The next time she’s home from college you ought to bring her back over here with you.”

I smile at the thought. If Sarah is still in her morally indignant phase, as she was in November, she will denounce Angela as a racist. It

occurs to me that Angela was much like Sarah when she was her age.

“You might regret it,” I kid her.

“She can preach a sermon with the best of them.”

I tell Angela about our visit to Bear Creek in November and how appalled Sarah had been by old Mrs. Washington’s story.

“Granted, what my grandfather did was terrible, but Sarah doesn’t see the gray in history. It’s all black and white to her.”

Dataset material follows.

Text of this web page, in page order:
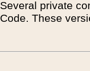
Several private
Code. These

Angela toys with her spoon.

“I heard that you were over here.”

I should have figured. Does nothing over here happen without the whole town knowing about it?

“Why didn’t you say something yesterday?”

Angela smiles sympathetically.

“I assumed you would tell me if you wanted to talk about it. I think I heard it at a party over Christmas,” she replies vaguely.

“Mrs. Petty isn’t the only one who likes to gossip.”

I decide to let it go and am cheered by the fact that as much as people talk over here, at some point if Paul was involved in Willie’s murder,

somebody is bound to spill the beans on him.

The next hour whizzes by. Angela likes to talk about her boys as much as I like to talk about Sarah. I try to reassure her without much success that they will settle down and graduate. Yet, as soft as the economy is and as worthless as a B.A. degree has become, the only jobs they may be qualified for are as chicken pluckers at Tyson Before we leave, Angela allows me to buy her “Deluxe” breakfast and nods approvingly as I leave a two-dollar tip for Mckenzie.

“I wonder if he hired her because he understands her isolation,” she says as we walk out the door.